A possible structure in which all this information can be stored and
retrieved is sketched below:

| program:
|    version
|    source files (list of)
|    packages (list of)
|    procedures (list of)
|    command-line arguments:
|       description of each option and the values (if any)
|       associated with it
|       description of other arguments (such as file names)
| source files:
|    packages (list of)
|    procedures (list of)
| packages:
|    package A:
|       description
|       version
|       requirements
|          Tcl-version
|          packages that are required
|       local and global variables:
|          variable D:
|             used by which procedures?
|          variable E:
|             used by which procedures?
|          ...
|       procedures:
|          procedure F:
|             description
|             exported or not
|             arguments:
|                argument G:
|                   description
|                argument H:
|                   description
|                ...
|             result:
|                description
|          procedure I:
|             ...

Except for the descriptions, all these items can - at least in principle
be extracted automatically. So, even though the programmer has been too
lazy to describe his/her procedures in detail, some information can be
retrieved about the use of global data for instance and the complexity
of the argument lists.

Note that as far as the three methods of organisation is concerned,
there is no attempt to define a practical relationship between them.

To refer to the example above:

| procedure: pkg_compareExtension
|    description:
|       "Used internally by pkg_mkIndex to compare the extension of a file to
|       a given extension. On Windows, it uses a case-insensitive comparison
|       because the file system can be file insensitive."
|    arguments:
|       argument fileName:
|          description:
|             "name of a file whose extension is compared"
|       argument ext:
|          description:
|             "(optional) The extension to compare against; you must
|             provide the starting dot.
|             Defaults to [info sharedlibextension]"
|    result:
|       description:
|          "Returns 1 if the extension matches, 0 otherwise"
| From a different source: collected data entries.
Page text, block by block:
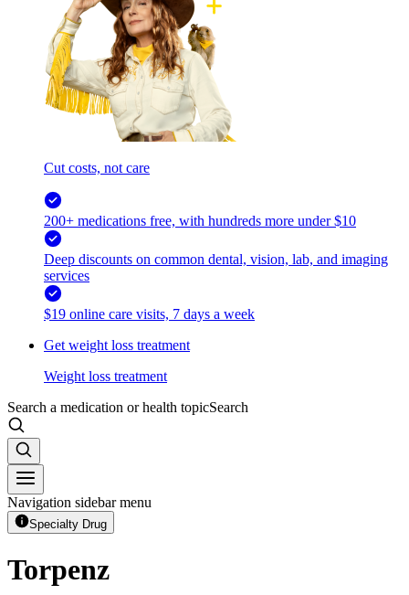
Cut costs, not care
200+ medications free, with hundreds more under $10
Deep discounts on common dental, vision, lab, and imaging
services
$19 online care visits, 7 days a week
Get weight loss treatment
Weight loss treatment
Search a medication or health topicSearch
Navigation sidebar menu
Specialty Drug
Torpenz

By adopting a tree structure to represent the information extracted from
the source code, one can be as flexible as probably needed. For instance,
suppose one would like to extract certain metrics, like the number of
lines or the cyclometric complexity. This could then be an additional
node in the subtree for the command procedure, besides the list of arguments,
the result and the description.

~ Copyright

This document is placed in the public domain.